Write a python program that reads in the 'bowtie2.sam' file and generates a table containing the number of reads mapped to each gene.
For example:
gene_read_counter.py bowtie2.sam
would return:
CG14995 1654
S-Lap3 1598
Eno 1415
sqd 866
AdipoR 792
Est-6 780
Cnx99A 777
eff 770
CG31948 709
eIF5B 671
Aldh-III 634
CG6424 604
Calx 542
...
The alignments are stored in a 'bam' file - the binary equivalent of the 'sam' file format. The format of the alignments are like so, showing the first few rows:
25_1_17589_1126_120 83 AdipoR^FBtr0084283 536 1 101M = 517 -120 GGCGCATTGGCACACAATGCCGCCGAGCAGGCGGAGGAGTTTGTGCGCAAGGTCTGGGAGGCTAGCTGGAAAGTGTGCCACTACAAAAATCTACCCAAGTG EGJJHHIIHFFFFFHJJJIGIJJJJJJJIGFFFCIHB>@2DDEFFFF@DDBDBCC>@HHHHHHGHFFFFDDDDCDDDDDDFFHG@7FFBCCDDDB<FFD@B AS:i:-5 XS:i:-5 XN:i:0 XM:i:1 XO:i:0 XG:i:0 NM:i:1 MD:Z:32A68 YS:i:-5 YT:Z:CP
25_1_17589_1126_120 163 AdipoR^FBtr0084283 517 1 101M = 536 120 CTCCGATGAAATTGATTTGGGCGCATTGGCACACAATGCCGCCGAGCAGGCAGAGGAGTTTGTGCGCAAGGTCTAGGAGGCTAGCTGGAAAGTGTGCCACT CA?@@;@FFHHHIHIJJJIIHHHHJJJJJJJJJJJJJJJJC?6.(<92++9ABCHHIJIGIIJJIJJJJJJIIGGIJJJJJJJJJJJJJIJJIIIIJJJJJ AS:i:-5 XS:i:-5 XN:i:0 XM:i:1 XO:i:0 XG:i:0 NM:i:1 MD:Z:74G26 YS:i:-5 YT:Z:CP
25_1_17589_1126_120 339 AdipoR^FBtr0308848 649 1 101M = 630 -120 GGCGCATTGGCACACAATGCCGCCGAGCAGGCGGAGGAGTTTGTGCGCAAGGTCTGGGAGGCTAGCTGGAAAGTGTGCCACTACAAAAATCTACCCAAGTG EGJJHHIIHFFFFFHJJJIGIJJJJJJJIGFFFCIHB>@2DDEFFFF@DDBDBCC>@HHHHHHGHFFFFDDDDCDDDDDDFFHG@7FFBCCDDDB<FFD@B AS:i:-5 XS:i:-5 XN:i:0 XM:i:1 XO:i:0 XG:i:0 NM:i:1 MD:Z:32A68 YS:i:-5 YT:Z:CP
The first field is the read name (ex. 25_1_17589_1126_120) and the second field is the name of the transcript sequence that read aligned to (ex. AdipoR^FBtr0084283).

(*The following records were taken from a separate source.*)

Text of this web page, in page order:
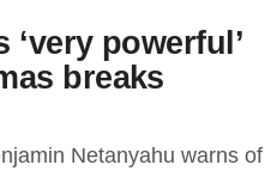
‘very powerful’
breaks
Netanyahu warns of
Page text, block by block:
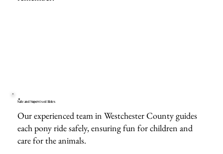
Safe and Supervised Rides
Our experienced team in Westchester County guides
each pony ride safely, ensuring fun for children and
care for the animals.

For these data, the transcript identifiers include the gene identifier as a prefix. So, the transcript AdipoR^FBtr0084283 corresponds to gene AdipoR.

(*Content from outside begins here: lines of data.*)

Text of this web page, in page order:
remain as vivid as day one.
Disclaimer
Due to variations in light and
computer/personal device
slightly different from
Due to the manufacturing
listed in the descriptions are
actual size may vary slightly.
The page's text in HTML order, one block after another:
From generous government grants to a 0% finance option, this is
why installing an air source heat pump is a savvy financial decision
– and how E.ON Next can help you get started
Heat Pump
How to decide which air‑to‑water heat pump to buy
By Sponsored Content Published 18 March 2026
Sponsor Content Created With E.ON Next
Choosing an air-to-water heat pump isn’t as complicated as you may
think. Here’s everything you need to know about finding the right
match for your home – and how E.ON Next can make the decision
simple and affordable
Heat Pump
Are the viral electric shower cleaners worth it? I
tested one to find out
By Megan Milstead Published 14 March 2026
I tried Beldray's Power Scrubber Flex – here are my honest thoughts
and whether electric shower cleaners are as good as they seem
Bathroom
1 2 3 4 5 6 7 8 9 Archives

Note that a read that aligns to a region of shared sequence among multiple splicing isoforms for a gene will end up mapping to each of those isoforms (ie. multiply mapped). If we are going to count reads mapping to genes, we'll want to count each read-to-gene mapping only once.

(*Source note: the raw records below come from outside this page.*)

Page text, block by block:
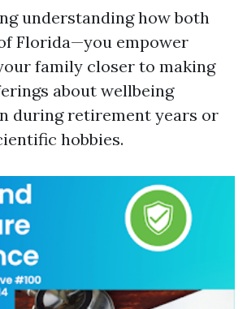
understanding how both
Florida—you empower
family closer to making
about wellbeing
during retirement years or
hobbies.
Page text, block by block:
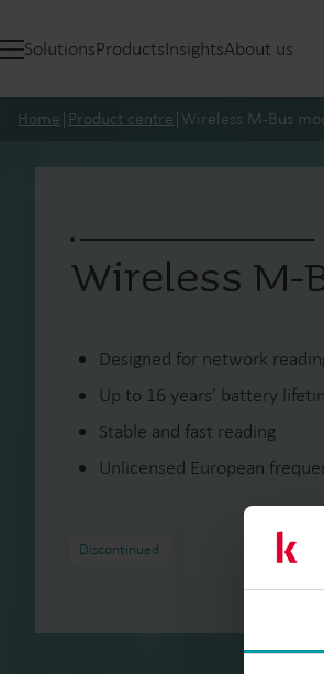
SolutionsProductsInsightsAbout us
Home | Product centre | Wireless M-Bus
Wireless M-
Designed for network
Up to 16 years’ battery
Stable and fast reading
Unlicensed European
Discontinued

You'll need to uncompress the gzipped sam file in order to more easily read the data in your program. Youc an do this directly using gunzip:
gunzip bowtie2.sam.gz
and then parse that tab-delimited text file.
Or, try reading the gzip file directly as per https://stackoverflow.com/questions/12902540/read-from-a-gzip-file-in-python
A useful data structure for storing the unique read-to-gene mappings is to use a set() built-in data structure.
ie. a dict[gene] = set(read1, read2, ...)
where each gene is associated with the unique set of reads that mapped to any of its transcript isoform sequences.